Наибольшую известность князю Андрею Михайловичу принесла его литературная деятельность. На фоне других знатных людей того времени князь выглядел настоящим энциклопедистом – он прекрасно знал древнюю и современную литературу и философию, рекомендовал молодым людям изучать не только Священное Писание, но и «шляхетные», то есть светские науки – риторику, грамматику, диалектику, астрономию. Уже в преклонные годы, сетуя на то, что «святорусская земля голодом духовным тает», Курбский изучил латинский язык и лично сел за переводы церковных сочинений Григория Богослова, Василия Великого, Иоанна Златоуста.

После бегства в Ливонию князю Андрею Михайловичу выпала возможность, которая не доставалась никому из эмигрантов после него, – высказать свои взгляды на политику в письме к своему главному оппоненту (в данном случае Ивану IV) и получить в ответ не молчание или высокомерную отписку, а такое же обстоятельное «открытое письмо». Переписка Курбского с царем началась сразу же после эмиграции князя, в апреле 1564 г. В первом письме, которое Курбский отправил царю из Вольмара, автор горестно восклицал: «Какого только зла и гонения я от тебя не претерпел! И сколько бед и напастей на меня ты навлек! И сколько ложных обвинений на меня ты возвел!» Главным образом князь упрекал царя в том, что он перестал прислушиваться к советам верных слуг. В ответных письмах царь не только обвинял перебежчика в измене и отвергал его упреки, но и объяснял свою позицию, излагал соображения по поводу дальнейшего развития Российского государства. «Переписка Грозного с Курбским» стала одним из ценнейших памятников русской литературы.

Семейная жизнь Курбского в Польше сложилась счастливо лишь со второй попытки. В 1571 г. он женился на знатной и богатой польке Марии Юрьевне, урожденной княжне Гольшанской. Но этот брак закончился тем, что Курбский потребовал развода с супругой и в апреле 1579 г. женился на девице из бедного дворянского рода – Александре Петровне Семашко, которая родила ему дочь Марину и сына Дмитрия. Скончался Курбский в мае (между 3 и 23-м числами) 1583 г. и был похоронен в трех верстах от Ковеля, в монастыре Святой Троицы в Вербке. Могила его не сохранилась. Шесть лет спустя решением суда Ковель был отобран у наследников Курбского и передан другому владельцу.

Род Курбских угас на внуке Андрея Михайловича – Яне, умершем без потомства в 1672 г. Но двадцать лет спустя в России объявились самозванцы – представители мелкого витебского рода Крупских, объявившие себя потомками знаменитого князя. Их приняли на русскую службу, но в дальнейшем самозванцы никак себя не проявили и закончили свои дни на каторге.

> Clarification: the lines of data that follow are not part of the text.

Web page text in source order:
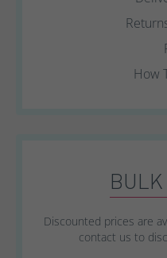
How
BULK
Discounted prices are
contact us to
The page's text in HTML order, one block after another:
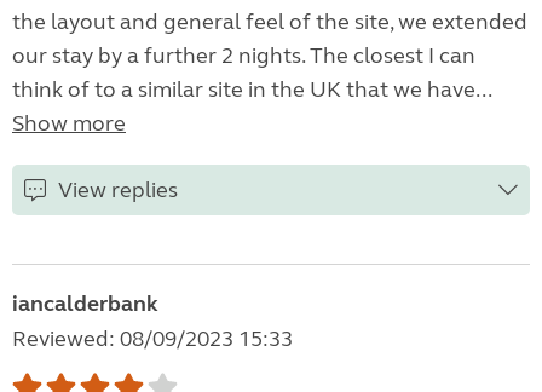
the layout and general feel of the site, we extended
our stay by a further 2 nights. The closest I can
think of to a similar site in the UK that we have...
Show more
View replies
iancalderbank
Reviewed: 08/09/2023 15:33
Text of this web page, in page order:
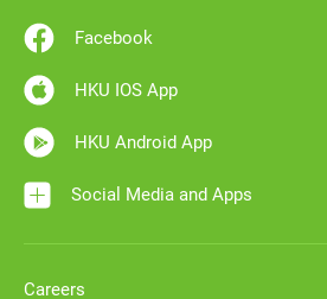
Facebook
HKU IOS App
HKU Android App
Social Media and Apps
Careers
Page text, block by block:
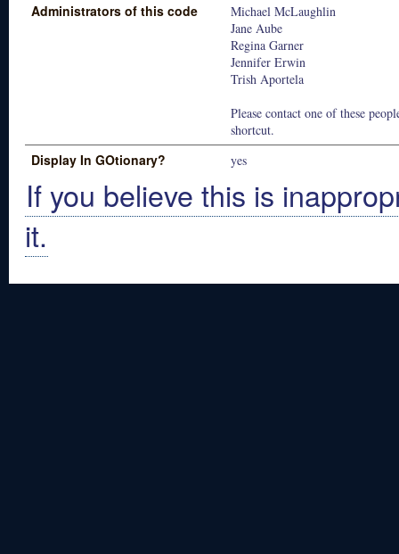
Administrators of this code
Michael McLaughlin
Jane Aube
Regina Garner
Jennifer Erwin
Trish Aportela
Please contact one of these
shortcut.
Display In GOtionary? yes
If you believe this is
it.
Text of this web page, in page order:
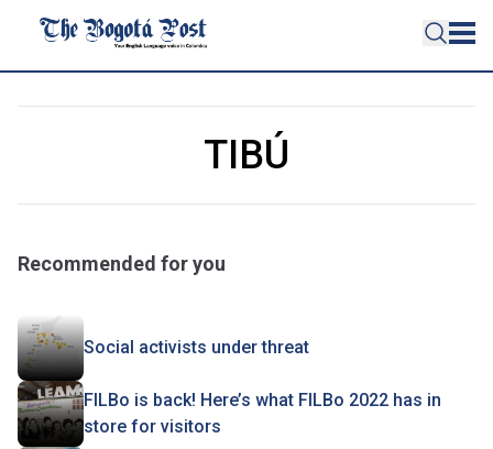
TIBÚ
Recommended for you
Social activists under threat
FILBo is back! Here’s what FILBo 2022 has in
store for visitors
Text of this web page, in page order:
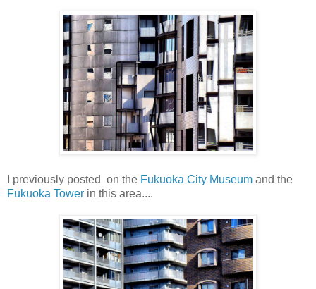
I previously posted on the Fukuoka City Museum and the
Fukuoka Tower in this area....
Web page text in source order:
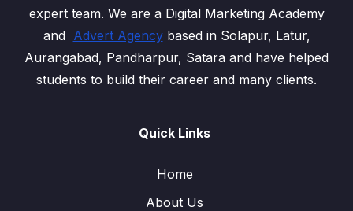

С годами облик подлинного, реального политика, полководца и писателя князя Курбского практически забылся. Он превратился в легенду, романтическую фигуру, стал героем стихотворений, исторических романов и драм, в которых его образ трактовался в зависимости от позиции автора. Например, М.М. Херасков в поэме «Россияда» упоминал Курбского как «некого ярого льва», вельможу, который искренне любит Отечество; К.Ф. Рылеев в своей балладе описывал его как «в Литве враждебной грустного странника», А.С. Пушкин в «Борисе Годунове» сочувственно назвал его «несчастным вождем», а первый биограф князя В.Ф. Тимковский писал о Курбском так: «Он имел ум твердый, проницательный и светлый, дух высокий, предприимчивый и решительный… Сердце его расположено было к глубоким чувствованиям любви к отечеству, братской нежности и искреннейшей благодарности; душа его открыта была для добра. Он был верный слуга самодержавия и враг мучительского самовластия. Презирал ласкателей и ненавидел лицемерие. Его просвещенная набожность и благочестие были, кажется, выше понятий того века, в котором он жил… Храбрость и вообще воинские доблести почитал он весьма высоко и, чувствуя в себе дар сей, позволил себе некоторую рыцарскую гордость, которая презирала души слабые и робкие. В самом деле, храбрость его была чрезвычайна, даже походила иногда на запальчивую опрометчивость и дерзость необузданную, и во всяком случае напоминает она мужество древних Русских Богатырей, или Витязей Гомеровых». Сейчас в Курбском видят то «первого русского диссидента» и борца за свободу, человека, значительно опередившего свое время, то обычного изменника, прельстившегося службой в иностранной армии. Как справедливо заметил современный биограф князя А.И. Филюшкин, «данный образ не имеет отношения к реальному Курбскому и в наши дни стал шаблонным символом правдолюбца, обличающего власть, причем даже не важно, с каких позиций». Но, по всей видимости, отсчет истории русской политической эмиграции все же можно вести именно с Курбского.